You wanna fight? There's only one ninja left, and that means I'm death incarnate!
- The page image comes from a scene from Sam and Fuzzy, where Mr. Blank takes on the mook legions of Mr. Black. Blank and Black are both blankfaces, elite ninja assassins, while the mooks are... well, they're mooks. As Mister Blank puts it about two minutes later: "Looks like I might have to change my name to Mr. Red!"
- Justified in Fans! when Team Alpha faces the golems of the Order of the Dragon. The larger the summoned army, the more the Order members have to spread their power among the individual units, resulting in a frightening number of mooks that all drop with one hit.
- Sluggy Freelance: In "The Sci-fi Adventure", the spaceship Torg and Riff are on is attacked by a group of xenomorph-style aliens in space. The crewmen shoot them easily in zero gravity outside the ship (when there are a lot of them), but one of them manages to infect one of the humans, causing one more alien to burst out of him inside the ship and go on a rampage. She starts killing crew members effortlessly by herself, until only Riff and Torg are left, at which point they find some big guns and shoot her down.
- Girl Genius used it in all ways.
- Dr. Beetle tried to pull this as he "put all his eggs in one basket" with one huge clank Mr. Tock and didn't even call for reinforcements immediately. This didn't work for very long.
- Gil goes out alone, likely in full knowledge of this trope, to face off against an army of invading clanks. Naturally, he destroys some and forces surrender from the rest. The most hilarious portion of this sequence is that the invading army's general realizes what's going on and attempts to have Gil shot before he can do anything.
- He did have a
really powerful weaponMagnificent Deathray. It is elsewhere established that most of the crazy inventors who try to face off against armies with their lone death ray tend to meet a predictable end.
- He did have a
- Later two airships full of Wulfenbach Stealth Fighters were chasing the Vespiary Squad. They even managed to kill or wound most of this crack team, but ran into a few Jäger generals and a Smoke Knight who in turn massacred them and made it look insultingly easy.
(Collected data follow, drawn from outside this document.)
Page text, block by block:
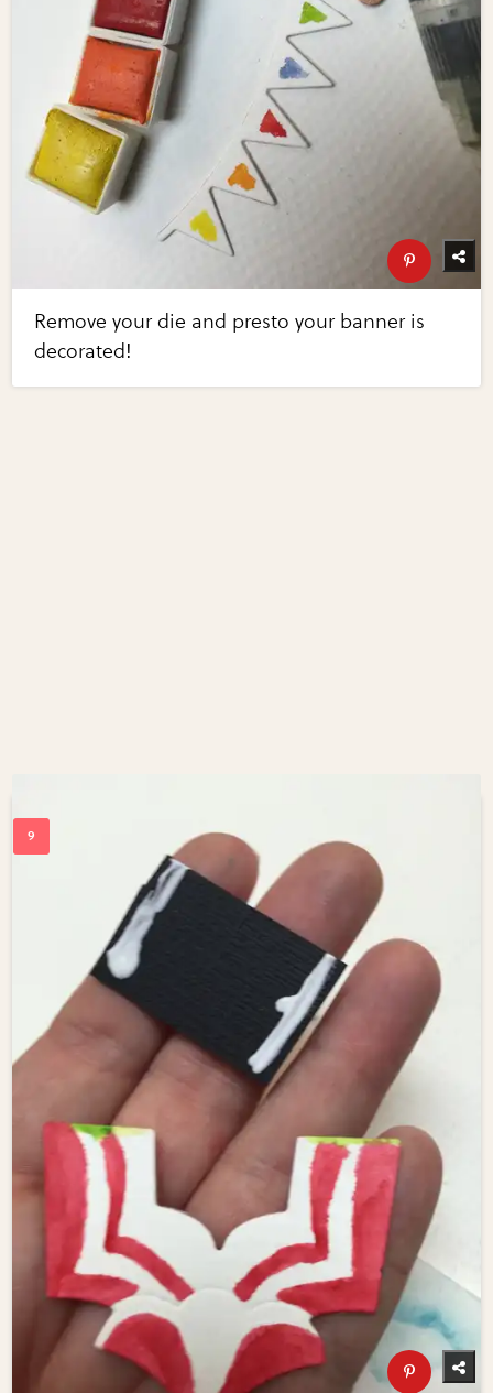
Remove your die and presto your banner is
decorated!
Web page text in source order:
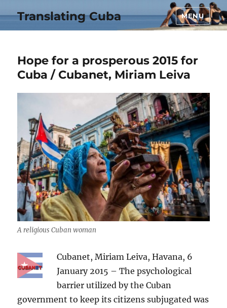
Translating Cuba MENU
Hope for a prosperous 2015 for
Cuba / Cubanet, Miriam Leiva
A religious Cuban woman
Cubanet, Miriam Leiva, Havana, 6
January 2015 – The psychological
barrier utilized by the Cuban
government to keep its citizens subjugated was
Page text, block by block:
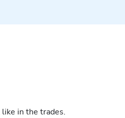
in the trades.
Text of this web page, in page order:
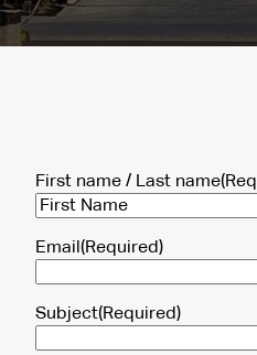
First name / Last name
Email (Required)
Subject(Required)
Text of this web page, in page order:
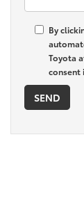
By
Toyota
consent
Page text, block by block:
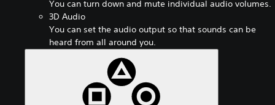
You can turn down and mute individual audio volumes.
3D Audio
You can set the audio output so that sounds can be
heard from all around you.
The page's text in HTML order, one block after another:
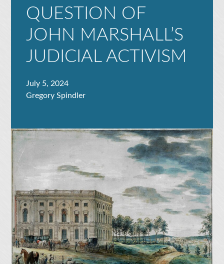
QUESTION OF
JOHN MARSHALL’S
JUDICIAL ACTIVISM
July 5, 2024
Gregory Spindler
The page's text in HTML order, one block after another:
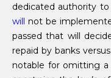
dedicated authority
will not be
passed that will
repaid by banks
notable for omitting a
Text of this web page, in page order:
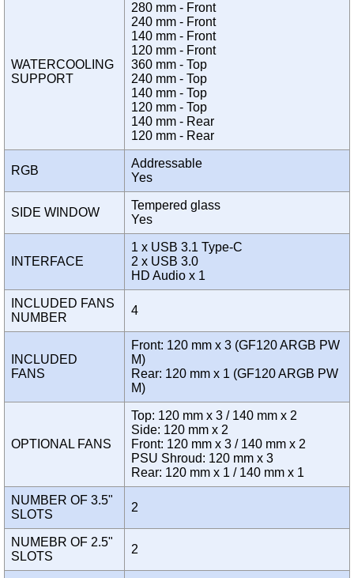
WATERCOOLING
SUPPORT
280 mm - Front
240 mm - Front
140 mm - Front
120 mm - Front
360 mm - Top
240 mm - Top
140 mm - Top
120 mm - Top
140 mm - Rear
120 mm - Rear
RGB
Addressable
Yes
SIDE WINDOW
Tempered glass
Yes
INTERFACE
1 x USB 3.1 Type-C
2 x USB 3.0
HD Audio x 1
INCLUDED FANS
NUMBER
4
INCLUDED
FANS
Front: 120 mm x 3 (GF120 ARGB PW
M)
Rear: 120 mm x 1 (GF120 ARGB PW
M)
OPTIONAL FANS
Top: 120 mm x 3 / 140 mm x 2
Side: 120 mm x 2
Front: 120 mm x 3 / 140 mm x 2
PSU Shroud: 120 mm x 3
Rear: 120 mm x 1 / 140 mm x 1
NUMBER OF 3.5"
SLOTS
2
NUMEBR OF 2.5"
SLOTS
2
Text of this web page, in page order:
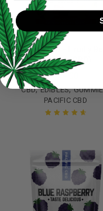
CBD,EDIBLES,
PACIFIC CBD
Pacific CBD - Fruity
(200mg CBD)
$14.00
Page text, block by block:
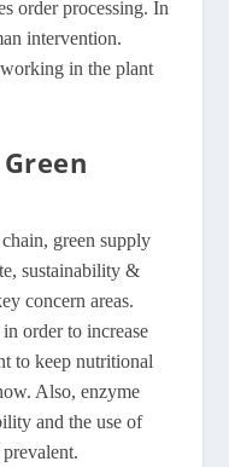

- The Heterodyne monster held by the Corbettite order, one it escapes. The entire order of badass monks who have been confiscating and hiding weapons for hundreds of years, the airship fleet of the current claimant to the Storm King throne, and the main characters together can barely do anything until Agatha figures out its weakpoint.
- It's one of 14 Things That Never Happen in Real Life◊.
- Lampshaded in Captain SNES in a guest comic showing various characters' respective ideas of heaven and hell. In Edge's heaven, he is surrounded by 9 obviously lovestruck Rydias. Edge acknowledges the readers knowledge that this would probobly be too much for one person, before stating "I have 3 words for you. Inverse. Ninja. Law."
- In Dragon Mango, Peaches comments on how much easier it was to fight a bunch, and Bleu Berry explains as a scientific principle. They call it the "Snow Dancer Syndrome."
- Invoked, lampshaded, discussed, and finally both justified and played straight by Vehemence in Grrl Power.
- Invoked by Vehemence personally, who stays out of the fight until every other super villain is beaten.
- Lampshaded on his behalf by Sydney, who realizes that as the last villain standing and one who's refused to fight before now, he's probably the toughest and will take a lot to beat, with her loudly calling "inverse ninja!" on it.
- It's then discussed when Maxima tries to invoke reality on Sydney's assumption, with Sydney countering by pointing out "what's worse, one hundred storm troopers or one Darth Vader?"
- Finally played straight and justified when it's revealed Vehemence draws his power from vehemic energy...also known as violence in general, and he can get it just by watching. So showing up to a superhero fight and hanging around until the very end just makes him even more powerful and harder to beat by the time the heroes are done with everyone else.